_Work instruction:_ Look for the line containing "Pelvic Floor Physiotherapy" and the line containing "gets new neighbors" in the entries below. Copy those two and all lines between them exactly, leaving out pictures.

Data supplied section start

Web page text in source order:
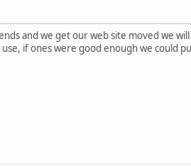
and we get our web site moved we
if ones were good enough we could
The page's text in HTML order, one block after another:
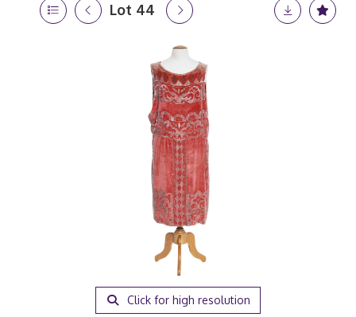
Lot 44
Click for high resolution
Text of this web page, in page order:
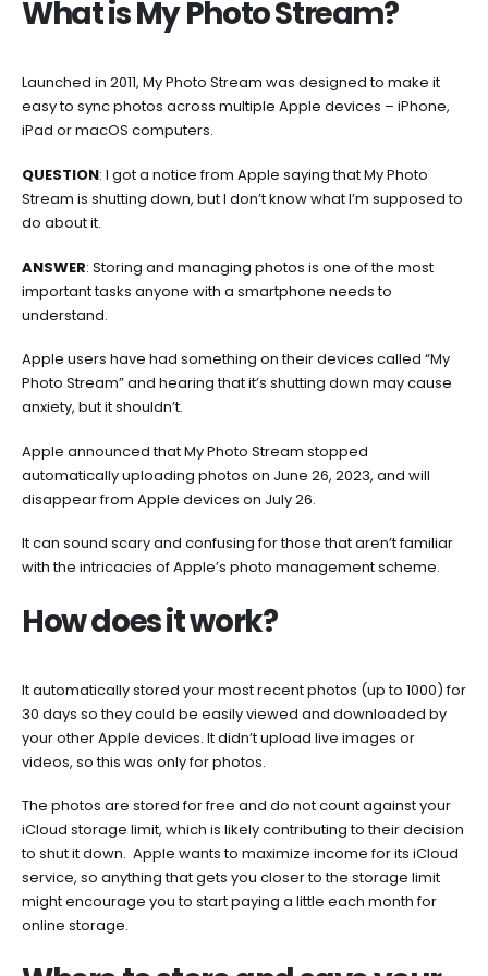
‘My
Photo
is
shutting
down.
how
to
photos.
What is My Photo Stream?
Launched in 2011, My Photo Stream was designed to make it
easy to sync photos across multiple Apple devices – iPhone,
iPad or macOS computers.
QUESTION: I got a notice from Apple saying that My Photo
Stream is shutting down, but I don’t know what I’m supposed to
do about it.
ANSWER: Storing and managing photos is one of the most
important tasks anyone with a smartphone needs to
understand.
Apple users have had something on their devices called “My
Photo Stream” and hearing that it’s shutting down may cause
anxiety, but it shouldn’t.
Apple announced that My Photo Stream stopped
automatically uploading photos on June 26, 2023, and will
disappear from Apple devices on July 26.
It can sound scary and confusing for those that aren’t familiar
with the intricacies of Apple’s photo management scheme.
How does it work?
It automatically stored your most recent photos (up to 1000) for
30 days so they could be easily viewed and downloaded by
your other Apple devices. It didn’t upload live images or
videos, so this was only for photos.
The photos are stored for free and do not count against your
iCloud storage limit, which is likely contributing to their decision
to shut it down. Apple wants to maximize income for its iCloud
service, so anything that gets you closer to the storage limit
might encourage you to start paying a little each month for
online storage.
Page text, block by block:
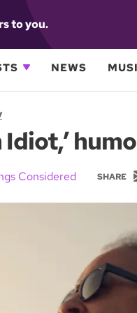
to you.
NEWS
Idiot,’
Considered SHARE
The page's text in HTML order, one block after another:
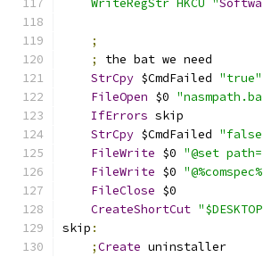
    WriteRegStr HKCU "
;
;
the bat we need
StrCpy $CmdFailed "true"
FileOpen $0
IfErrors skip
StrCpy $CmdFailed
FileWrite $0 "@set
FileWrite $0
FileClose $0
CreateShortCut
skip :
;Create uninstaller
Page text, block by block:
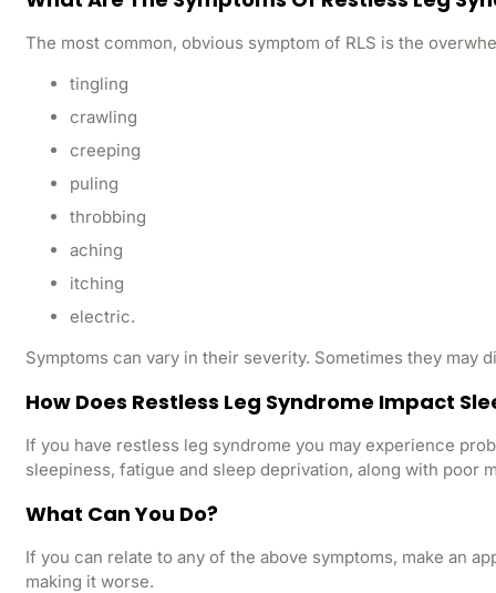
The most common, obvious symptom of RLS is the
tingling
crawling
creeping
puling
throbbing
aching
itching
electric.
Symptoms can vary in their severity. Sometimes they may
How Does Restless Leg Syndrome Impact
If you have restless leg syndrome you may experience
sleepiness, fatigue and sleep deprivation, along with poor
What Can You Do?
If you can relate to any of the above symptoms, make an
making it worse.
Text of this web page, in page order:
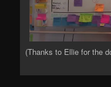
(Thanks to Ellie for the
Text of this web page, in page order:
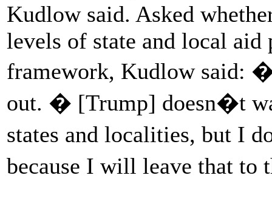
Kudlow said. Asked
levels of state and local aid
framework, Kudlow said:
out. � [Trump] doesn�t
states and localities, but I
because I will leave that to
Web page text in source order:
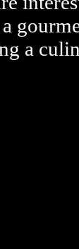
a
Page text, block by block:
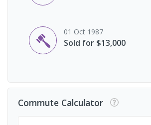
01 Oct 1987
Sold for $13,000
Commute Calculator
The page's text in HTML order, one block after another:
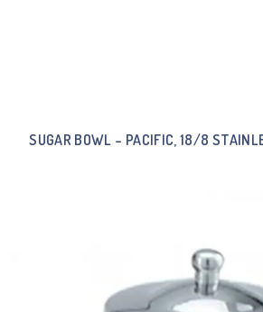
SUGAR BOWL – PACIFIC, 18/8
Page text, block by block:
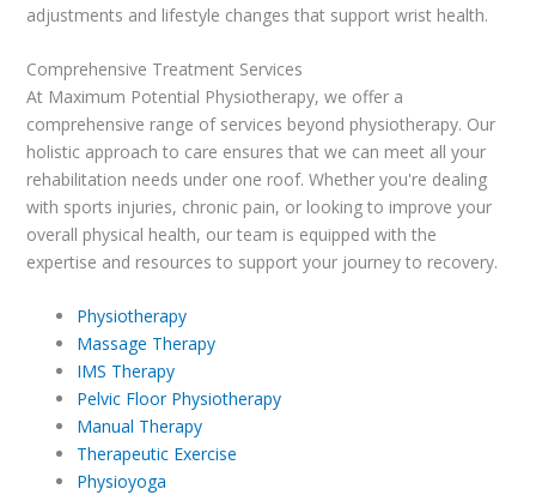
adjustments and lifestyle changes that support wrist health.
Comprehensive Treatment Services
At Maximum Potential Physiotherapy, we offer a
comprehensive range of services beyond physiotherapy. Our
holistic approach to care ensures that we can meet all your
rehabilitation needs under one roof. Whether you're dealing
with sports injuries, chronic pain, or looking to improve your
overall physical health, our team is equipped with the
expertise and resources to support your journey to recovery.
Physiotherapy
Massage Therapy
IMS Therapy
Pelvic Floor Physiotherapy
Manual Therapy
Therapeutic Exercise
Physioyoga
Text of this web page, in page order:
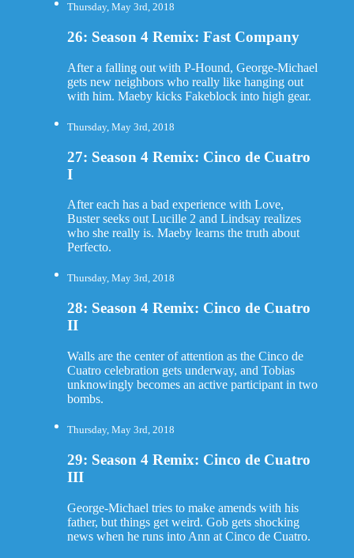
Thursday, May 3rd, 2018
26: Season 4 Remix: Fast Company
After a falling out with P-Hound, George-Michael
gets new neighbors who really like hanging out
with him. Maeby kicks Fakeblock into high gear.
Thursday, May 3rd, 2018
27: Season 4 Remix: Cinco de Cuatro
I
After each has a bad experience with Love,
Buster seeks out Lucille 2 and Lindsay realizes
who she really is. Maeby learns the truth about
Perfecto.
Thursday, May 3rd, 2018
28: Season 4 Remix: Cinco de Cuatro
II
Walls are the center of attention as the Cinco de
Cuatro celebration gets underway, and Tobias
unknowingly becomes an active participant in two
bombs.
Thursday, May 3rd, 2018
29: Season 4 Remix: Cinco de Cuatro
III
George-Michael tries to make amends with his
father, but things get weird. Gob gets shocking
news when he runs into Ann at Cinco de Cuatro.

Data supplied section end

_Exercise result:_
Pelvic Floor Physiotherapy
Manual Therapy
Therapeutic Exercise
Physioyoga
Text of this web page, in page order:
Thursday, May 3rd, 2018
26: Season 4 Remix: Fast Company
After a falling out with P-Hound, George-Michael
gets new neighbors who really like hanging out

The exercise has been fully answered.